--- Exercise material Enclosed Below ---

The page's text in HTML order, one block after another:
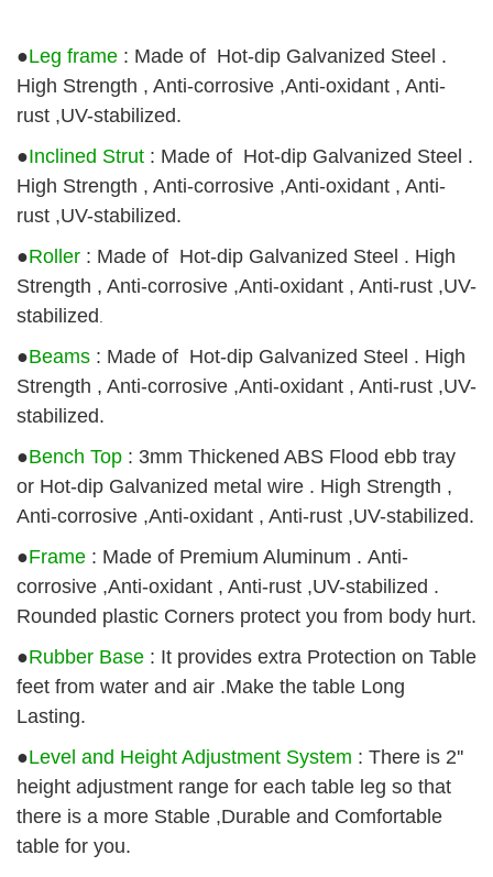
●Leg frame : Made of Hot-dip Galvanized Steel .
High Strength , Anti-corrosive ,Anti-oxidant , Anti-
rust ,UV-stabilized.
●Inclined Strut : Made of Hot-dip Galvanized Steel .
High Strength , Anti-corrosive ,Anti-oxidant , Anti-
rust ,UV-stabilized.
●Roller : Made of Hot-dip Galvanized Steel . High
Strength , Anti-corrosive ,Anti-oxidant , Anti-rust ,UV-
stabilized
●Beams : Made of Hot-dip Galvanized Steel . High
Strength , Anti-corrosive ,Anti-oxidant , Anti-rust ,UV-
stabilized.
●Bench Top : 3mm Thickened ABS Flood ebb tray
or Hot-dip Galvanized metal wire . High Strength ,
Anti-corrosive ,Anti-oxidant , Anti-rust ,UV-stabilized.
●Frame : Made of Premium Aluminum . Anti-
corrosive ,Anti-oxidant , Anti-rust ,UV-stabilized .
Rounded plastic Corners protect you from body hurt.
●Rubber Base : It provides extra Protection on Table
feet from water and air .Make the table Long
Lasting.
●Level and Height Adjustment System : There is 2''
height adjustment range for each table leg so that
there is a more Stable ,Durable and Comfortable
table for you.
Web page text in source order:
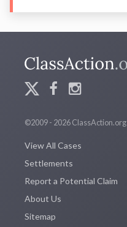
©2009 - 2026 ClassAction.org
View All Cases
Settlements
Report a Potential Claim
About Us
Sitemap
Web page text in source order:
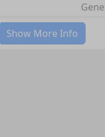
Show More Info
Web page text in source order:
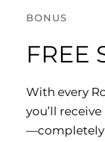
BONUS
FREE
With every
you’ll
—completely

--- End of Enclosed Exercise material ---

> [About this exercise]: Please print all the lines above exactly as given and leave out every picture.

> [Response to the task]:
The page's text in HTML order, one block after another:
●Leg frame : Made of Hot-dip Galvanized Steel .
High Strength , Anti-corrosive ,Anti-oxidant , Anti-
rust ,UV-stabilized.
●Inclined Strut : Made of Hot-dip Galvanized Steel .
High Strength , Anti-corrosive ,Anti-oxidant , Anti-
rust ,UV-stabilized.
●Roller : Made of Hot-dip Galvanized Steel . High
Strength , Anti-corrosive ,Anti-oxidant , Anti-rust ,UV-
stabilized
●Beams : Made of Hot-dip Galvanized Steel . High
Strength , Anti-corrosive ,Anti-oxidant , Anti-rust ,UV-
stabilized.
●Bench Top : 3mm Thickened ABS Flood ebb tray
or Hot-dip Galvanized metal wire . High Strength ,
Anti-corrosive ,Anti-oxidant , Anti-rust ,UV-stabilized.
●Frame : Made of Premium Aluminum . Anti-
corrosive ,Anti-oxidant , Anti-rust ,UV-stabilized .
Rounded plastic Corners protect you from body hurt.
●Rubber Base : It provides extra Protection on Table
feet from water and air .Make the table Long
Lasting.
●Level and Height Adjustment System : There is 2''
height adjustment range for each table leg so that
there is a more Stable ,Durable and Comfortable
table for you.
Web page text in source order:
©2009 - 2026 ClassAction.org
View All Cases
Settlements
Report a Potential Claim
About Us
Sitemap
Web page text in source order:
Show More Info
Web page text in source order:
BONUS
FREE
With every
you’ll
—completely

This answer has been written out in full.